### Work order
Repeat exactly the line with "Beijing Jingtu International" and each line after it to the end of the data below; pictures stay out.

(Data entries)
_ _ _ _ _

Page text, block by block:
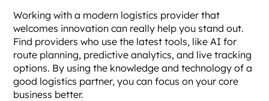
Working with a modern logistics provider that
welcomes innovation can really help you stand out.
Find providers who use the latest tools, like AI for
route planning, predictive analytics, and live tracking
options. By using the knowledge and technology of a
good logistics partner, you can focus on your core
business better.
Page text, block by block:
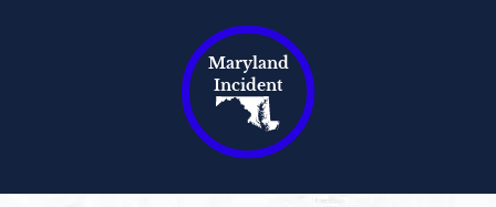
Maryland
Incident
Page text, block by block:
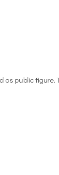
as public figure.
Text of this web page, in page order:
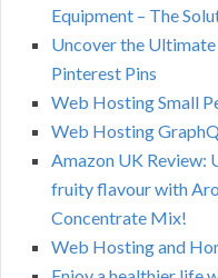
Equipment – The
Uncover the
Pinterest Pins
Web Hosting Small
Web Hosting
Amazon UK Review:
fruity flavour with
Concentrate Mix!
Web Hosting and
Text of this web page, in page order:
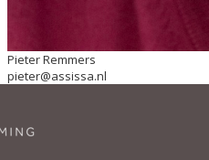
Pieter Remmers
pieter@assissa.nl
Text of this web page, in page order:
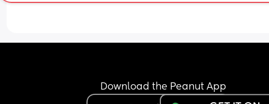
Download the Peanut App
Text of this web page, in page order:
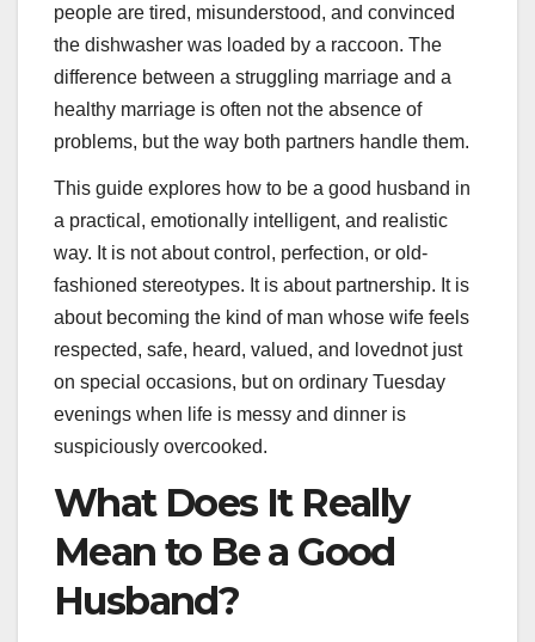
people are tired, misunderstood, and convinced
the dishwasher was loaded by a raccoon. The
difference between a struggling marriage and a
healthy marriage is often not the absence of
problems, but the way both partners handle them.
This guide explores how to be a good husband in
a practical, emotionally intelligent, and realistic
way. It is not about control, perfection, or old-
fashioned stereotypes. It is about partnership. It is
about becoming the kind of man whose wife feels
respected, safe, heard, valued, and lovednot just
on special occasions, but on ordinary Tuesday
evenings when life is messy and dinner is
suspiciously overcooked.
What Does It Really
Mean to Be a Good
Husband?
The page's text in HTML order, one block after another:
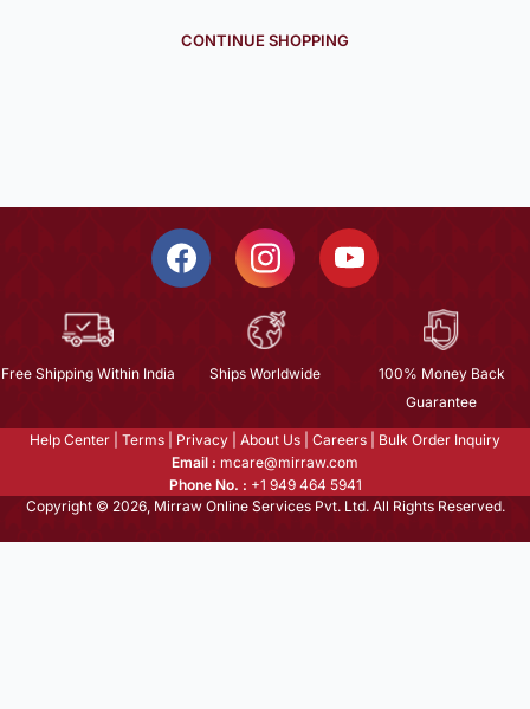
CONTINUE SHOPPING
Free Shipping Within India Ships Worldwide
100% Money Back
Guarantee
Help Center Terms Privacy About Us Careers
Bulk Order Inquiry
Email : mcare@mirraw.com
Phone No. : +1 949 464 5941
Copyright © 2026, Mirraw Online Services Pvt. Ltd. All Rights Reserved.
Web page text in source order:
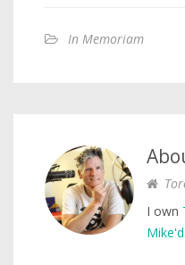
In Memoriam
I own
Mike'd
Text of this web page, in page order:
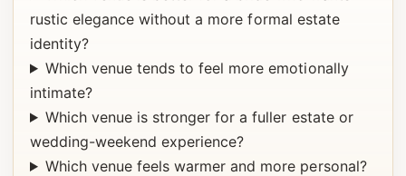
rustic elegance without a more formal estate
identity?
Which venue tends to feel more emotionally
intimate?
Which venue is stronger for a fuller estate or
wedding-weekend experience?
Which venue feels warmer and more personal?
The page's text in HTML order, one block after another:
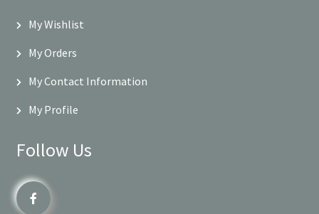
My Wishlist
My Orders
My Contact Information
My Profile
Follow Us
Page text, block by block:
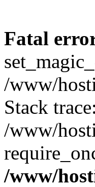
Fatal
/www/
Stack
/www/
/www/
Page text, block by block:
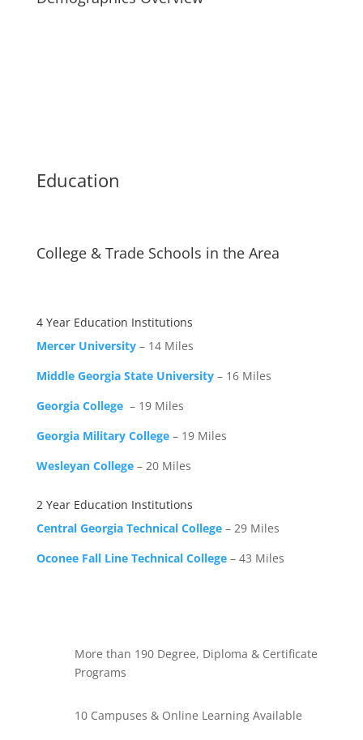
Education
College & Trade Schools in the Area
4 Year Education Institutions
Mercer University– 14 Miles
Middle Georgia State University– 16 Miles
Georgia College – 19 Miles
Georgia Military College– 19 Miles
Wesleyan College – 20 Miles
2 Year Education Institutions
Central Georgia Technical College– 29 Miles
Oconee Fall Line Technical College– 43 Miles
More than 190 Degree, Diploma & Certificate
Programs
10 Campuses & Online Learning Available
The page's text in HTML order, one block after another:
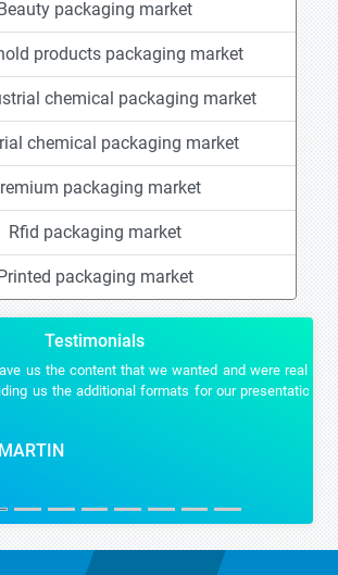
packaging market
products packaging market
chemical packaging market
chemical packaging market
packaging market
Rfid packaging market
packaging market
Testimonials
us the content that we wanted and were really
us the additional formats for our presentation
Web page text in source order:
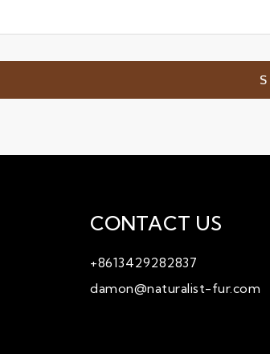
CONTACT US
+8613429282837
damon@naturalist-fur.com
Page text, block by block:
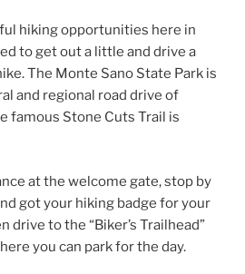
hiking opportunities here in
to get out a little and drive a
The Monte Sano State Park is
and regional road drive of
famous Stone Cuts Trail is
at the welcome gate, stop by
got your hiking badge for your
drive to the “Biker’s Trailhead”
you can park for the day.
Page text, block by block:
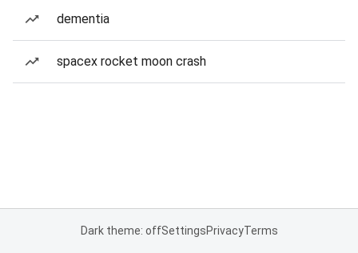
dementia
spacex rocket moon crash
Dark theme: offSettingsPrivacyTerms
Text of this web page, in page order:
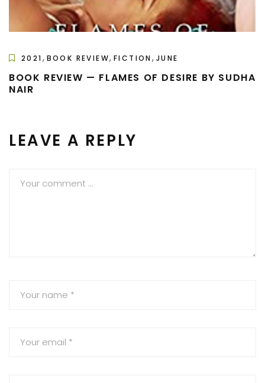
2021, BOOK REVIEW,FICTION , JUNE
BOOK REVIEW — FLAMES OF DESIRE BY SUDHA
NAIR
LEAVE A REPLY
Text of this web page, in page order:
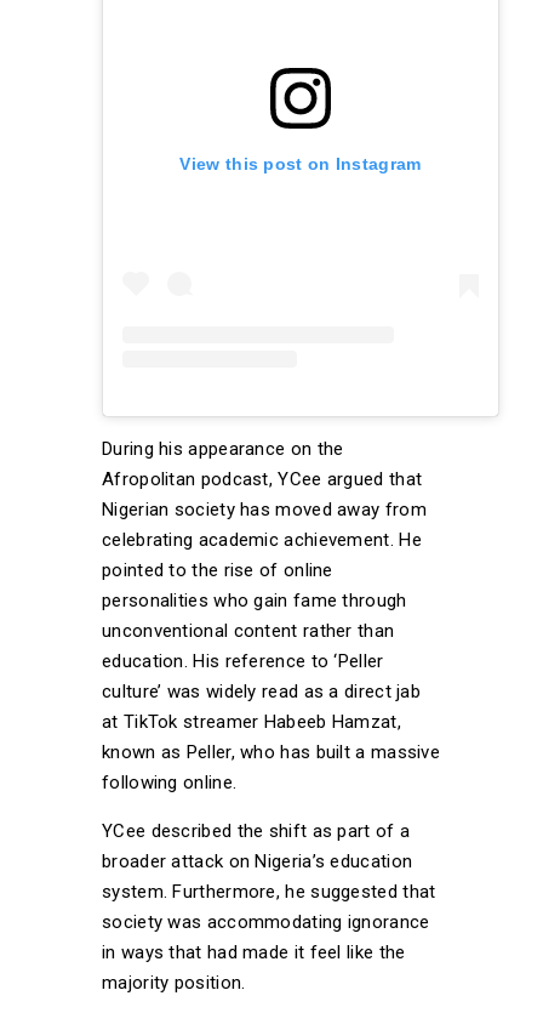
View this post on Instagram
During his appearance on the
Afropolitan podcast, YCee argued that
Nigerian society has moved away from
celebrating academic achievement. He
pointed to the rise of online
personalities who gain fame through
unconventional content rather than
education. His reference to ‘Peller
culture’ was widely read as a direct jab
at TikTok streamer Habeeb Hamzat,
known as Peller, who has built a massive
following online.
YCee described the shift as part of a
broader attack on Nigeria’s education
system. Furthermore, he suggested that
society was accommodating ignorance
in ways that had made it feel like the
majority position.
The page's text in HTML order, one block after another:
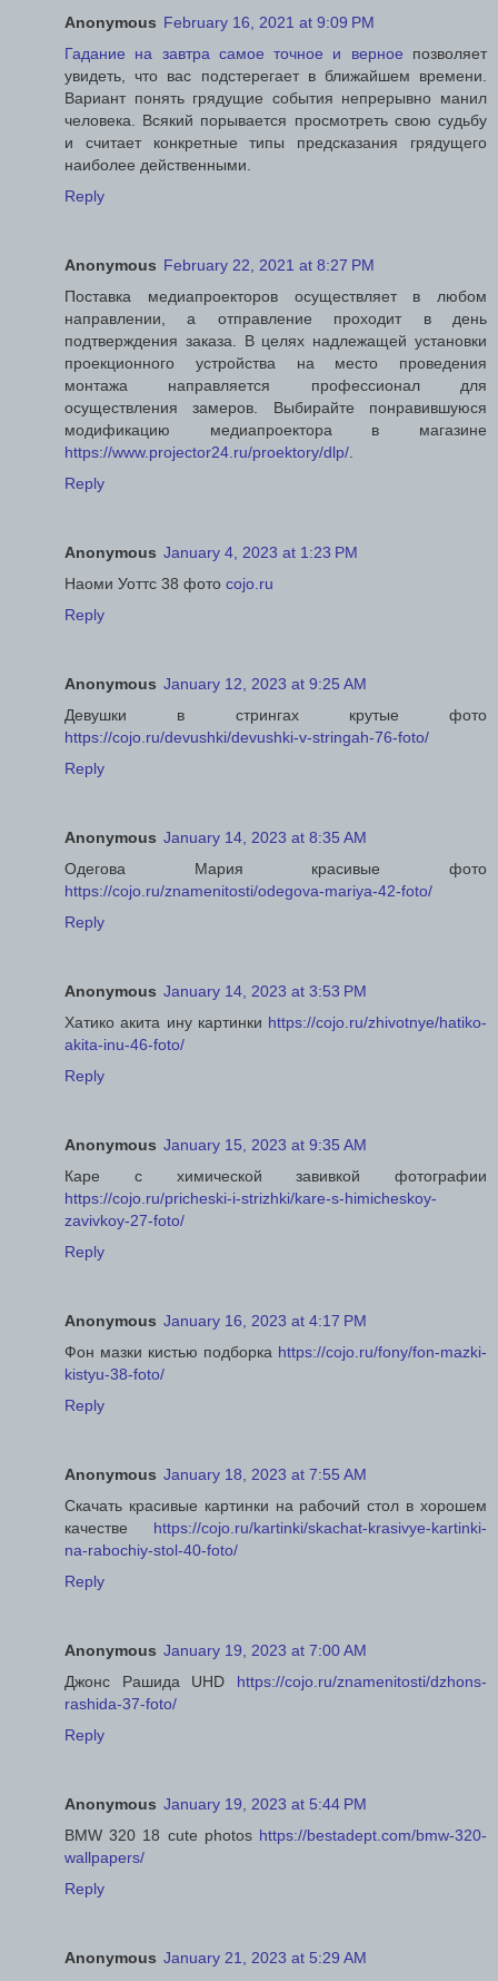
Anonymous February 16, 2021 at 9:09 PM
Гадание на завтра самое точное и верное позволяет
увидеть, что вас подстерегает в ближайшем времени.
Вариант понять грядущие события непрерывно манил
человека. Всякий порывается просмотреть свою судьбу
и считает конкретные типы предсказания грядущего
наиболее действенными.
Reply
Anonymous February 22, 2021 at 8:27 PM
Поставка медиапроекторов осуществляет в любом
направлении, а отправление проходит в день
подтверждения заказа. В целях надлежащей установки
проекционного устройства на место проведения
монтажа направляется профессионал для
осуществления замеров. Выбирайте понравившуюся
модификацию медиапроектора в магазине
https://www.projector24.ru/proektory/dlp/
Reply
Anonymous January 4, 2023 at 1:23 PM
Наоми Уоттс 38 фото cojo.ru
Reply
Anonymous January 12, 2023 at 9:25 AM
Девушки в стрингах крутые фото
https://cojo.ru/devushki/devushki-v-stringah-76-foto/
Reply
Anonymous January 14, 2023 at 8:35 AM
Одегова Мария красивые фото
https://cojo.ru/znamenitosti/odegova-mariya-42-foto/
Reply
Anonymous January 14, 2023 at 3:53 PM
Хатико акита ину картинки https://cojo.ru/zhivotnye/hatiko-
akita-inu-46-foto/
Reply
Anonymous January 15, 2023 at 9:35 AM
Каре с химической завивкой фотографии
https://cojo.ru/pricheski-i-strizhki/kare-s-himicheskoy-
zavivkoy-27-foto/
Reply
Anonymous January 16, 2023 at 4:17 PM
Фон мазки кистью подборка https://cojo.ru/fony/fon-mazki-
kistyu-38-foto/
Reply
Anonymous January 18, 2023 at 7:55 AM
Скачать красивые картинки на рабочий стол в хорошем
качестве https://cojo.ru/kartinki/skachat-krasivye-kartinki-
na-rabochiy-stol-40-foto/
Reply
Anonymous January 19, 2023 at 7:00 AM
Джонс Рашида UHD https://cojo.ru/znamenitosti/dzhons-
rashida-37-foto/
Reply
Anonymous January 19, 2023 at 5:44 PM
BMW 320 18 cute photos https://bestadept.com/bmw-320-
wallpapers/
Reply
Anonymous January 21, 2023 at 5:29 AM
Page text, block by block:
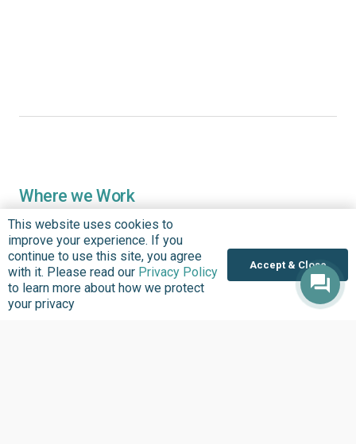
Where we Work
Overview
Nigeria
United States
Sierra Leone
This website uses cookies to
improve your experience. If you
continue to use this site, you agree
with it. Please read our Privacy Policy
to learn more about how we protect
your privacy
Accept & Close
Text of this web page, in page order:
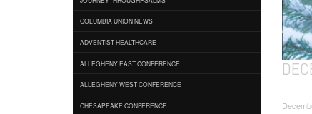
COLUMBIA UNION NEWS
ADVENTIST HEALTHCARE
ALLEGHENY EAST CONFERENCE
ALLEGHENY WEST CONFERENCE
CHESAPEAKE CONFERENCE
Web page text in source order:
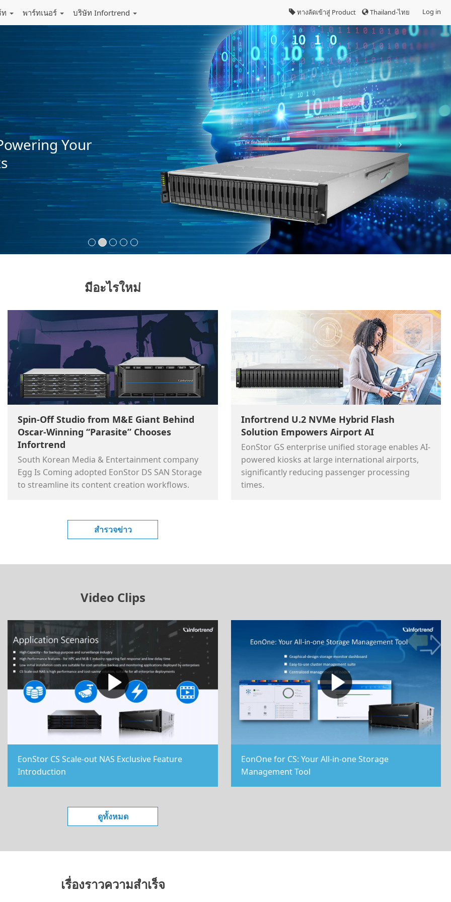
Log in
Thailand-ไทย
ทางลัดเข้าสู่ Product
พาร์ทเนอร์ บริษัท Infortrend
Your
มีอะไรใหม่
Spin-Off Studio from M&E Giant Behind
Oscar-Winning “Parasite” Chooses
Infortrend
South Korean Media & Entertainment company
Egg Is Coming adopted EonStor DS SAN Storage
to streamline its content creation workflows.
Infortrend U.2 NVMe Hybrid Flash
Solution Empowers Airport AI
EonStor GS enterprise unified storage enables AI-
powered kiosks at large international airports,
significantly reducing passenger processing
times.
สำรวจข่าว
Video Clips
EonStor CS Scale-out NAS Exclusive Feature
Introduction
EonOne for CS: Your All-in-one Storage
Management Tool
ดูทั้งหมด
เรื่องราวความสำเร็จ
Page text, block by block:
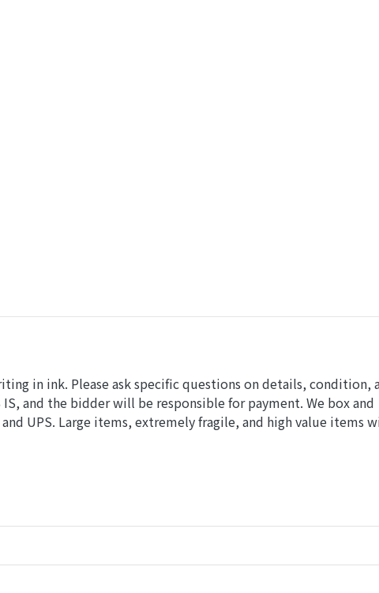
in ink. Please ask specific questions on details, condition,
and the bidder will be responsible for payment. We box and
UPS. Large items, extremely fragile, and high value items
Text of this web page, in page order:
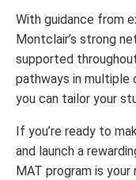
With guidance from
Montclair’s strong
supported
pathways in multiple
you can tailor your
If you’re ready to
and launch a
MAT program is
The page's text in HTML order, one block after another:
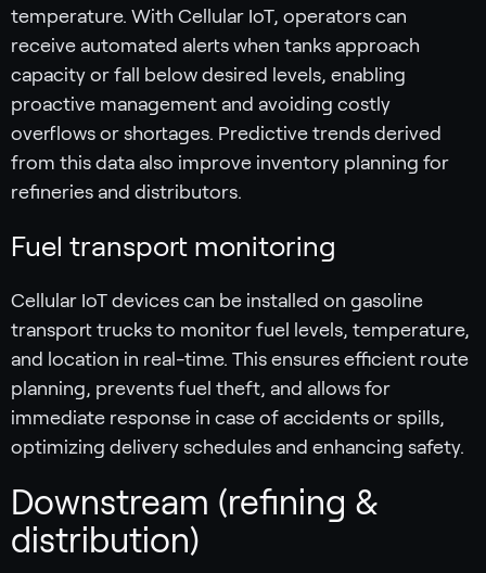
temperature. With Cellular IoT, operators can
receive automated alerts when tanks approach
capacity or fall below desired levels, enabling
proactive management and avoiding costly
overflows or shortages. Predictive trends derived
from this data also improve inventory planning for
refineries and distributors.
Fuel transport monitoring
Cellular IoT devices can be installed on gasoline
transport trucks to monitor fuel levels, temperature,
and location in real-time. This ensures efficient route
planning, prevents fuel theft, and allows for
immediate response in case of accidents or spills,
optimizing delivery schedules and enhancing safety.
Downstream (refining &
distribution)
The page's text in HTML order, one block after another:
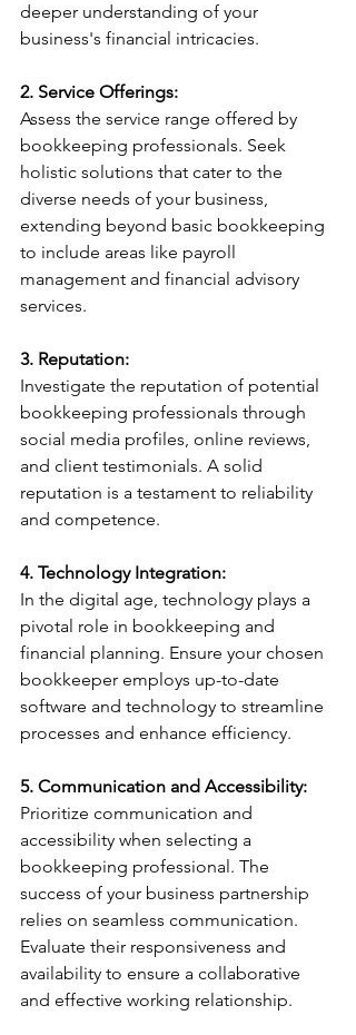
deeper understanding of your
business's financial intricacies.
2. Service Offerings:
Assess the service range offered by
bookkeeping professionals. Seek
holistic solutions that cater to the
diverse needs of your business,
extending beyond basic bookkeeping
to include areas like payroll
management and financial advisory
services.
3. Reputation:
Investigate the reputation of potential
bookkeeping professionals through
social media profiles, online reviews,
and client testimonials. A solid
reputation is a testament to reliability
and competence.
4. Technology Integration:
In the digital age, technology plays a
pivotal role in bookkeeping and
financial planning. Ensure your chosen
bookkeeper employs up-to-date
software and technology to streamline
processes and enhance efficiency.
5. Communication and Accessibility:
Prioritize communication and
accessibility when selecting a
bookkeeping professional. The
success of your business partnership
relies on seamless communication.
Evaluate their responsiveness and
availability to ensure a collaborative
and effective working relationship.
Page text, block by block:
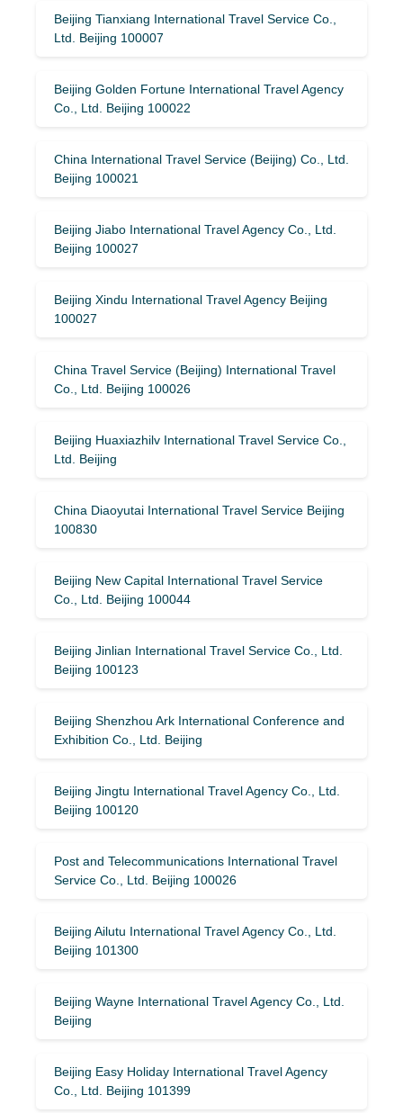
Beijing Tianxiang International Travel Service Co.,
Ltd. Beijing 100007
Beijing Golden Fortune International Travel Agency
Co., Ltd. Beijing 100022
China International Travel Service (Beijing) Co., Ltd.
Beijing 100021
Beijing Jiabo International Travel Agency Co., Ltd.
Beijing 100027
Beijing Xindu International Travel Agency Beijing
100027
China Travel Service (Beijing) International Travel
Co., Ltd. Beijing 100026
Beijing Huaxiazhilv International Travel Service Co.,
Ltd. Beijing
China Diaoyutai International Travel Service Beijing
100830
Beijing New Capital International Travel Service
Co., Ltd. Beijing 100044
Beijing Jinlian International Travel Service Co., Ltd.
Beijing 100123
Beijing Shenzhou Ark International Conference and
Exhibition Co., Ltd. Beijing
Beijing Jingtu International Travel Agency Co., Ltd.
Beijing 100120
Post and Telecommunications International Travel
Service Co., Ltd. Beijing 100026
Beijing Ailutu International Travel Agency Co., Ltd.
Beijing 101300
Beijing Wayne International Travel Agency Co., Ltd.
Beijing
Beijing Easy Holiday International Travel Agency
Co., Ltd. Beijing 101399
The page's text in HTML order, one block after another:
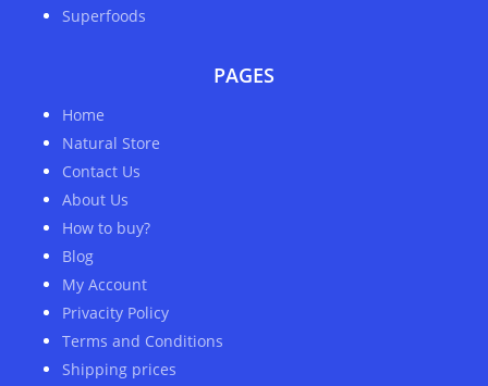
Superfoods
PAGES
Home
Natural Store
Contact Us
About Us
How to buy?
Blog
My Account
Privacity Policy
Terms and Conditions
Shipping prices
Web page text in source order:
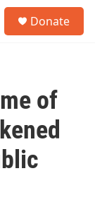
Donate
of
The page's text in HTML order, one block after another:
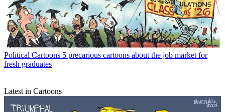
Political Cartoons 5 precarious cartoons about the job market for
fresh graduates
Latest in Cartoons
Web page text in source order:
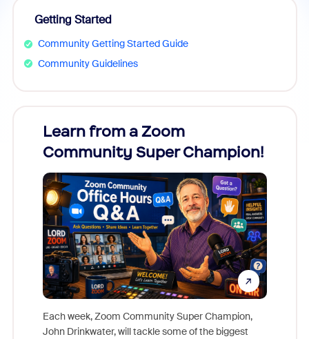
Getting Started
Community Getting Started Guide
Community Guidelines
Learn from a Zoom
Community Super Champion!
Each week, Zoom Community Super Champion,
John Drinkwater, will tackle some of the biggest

_ _ _ _ _

### Task answer
Beijing Jingtu International Travel Agency Co., Ltd.
Beijing 100120
Post and Telecommunications International Travel
Service Co., Ltd. Beijing 100026
Beijing Ailutu International Travel Agency Co., Ltd.
Beijing 101300
Beijing Wayne International Travel Agency Co., Ltd.
Beijing
Beijing Easy Holiday International Travel Agency
Co., Ltd. Beijing 101399
The page's text in HTML order, one block after another:
Superfoods
PAGES
Home
Natural Store
Contact Us
About Us
How to buy?
Blog
My Account
Privacity Policy
Terms and Conditions
Shipping prices
Web page text in source order:
Donate
of
The page's text in HTML order, one block after another:
Political Cartoons 5 precarious cartoons about the job market for
fresh graduates
Latest in Cartoons
Web page text in source order:
Getting Started
Community Getting Started Guide
Community Guidelines
Learn from a Zoom
Community Super Champion!
Each week, Zoom Community Super Champion,
John Drinkwater, will tackle some of the biggest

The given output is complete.